◆ What you need to do: Each line from the one containing "supports expense and inventory oversight." through the end of the data below is to be output verbatim, with no lines added or left out.

────────

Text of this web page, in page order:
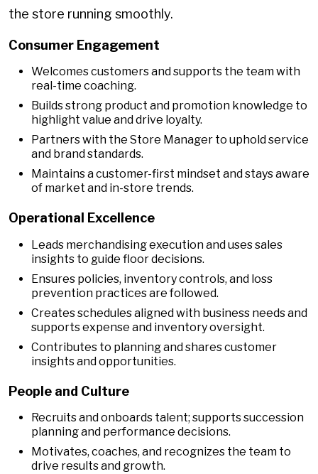
the store running smoothly.
Consumer Engagement
Welcomes customers and supports the team with
real-time coaching.
Builds strong product and promotion knowledge to
highlight value and drive loyalty.
Partners with the Store Manager to uphold service
and brand standards.
Maintains a customer-first mindset and stays aware
of market and in-store trends.
Operational Excellence
Leads merchandising execution and uses sales
insights to guide floor decisions.
Ensures policies, inventory controls, and loss
prevention practices are followed.
Creates schedules aligned with business needs and
supports expense and inventory oversight.
Contributes to planning and shares customer
insights and opportunities.
People and Culture
Recruits and onboards talent; supports succession
planning and performance decisions.
Motivates, coaches, and recognizes the team to
drive results and growth.

────────

◆ Task response:
supports expense and inventory oversight.
Contributes to planning and shares customer
insights and opportunities.
People and Culture
Recruits and onboards talent; supports succession
planning and performance decisions.
Motivates, coaches, and recognizes the team to
drive results and growth.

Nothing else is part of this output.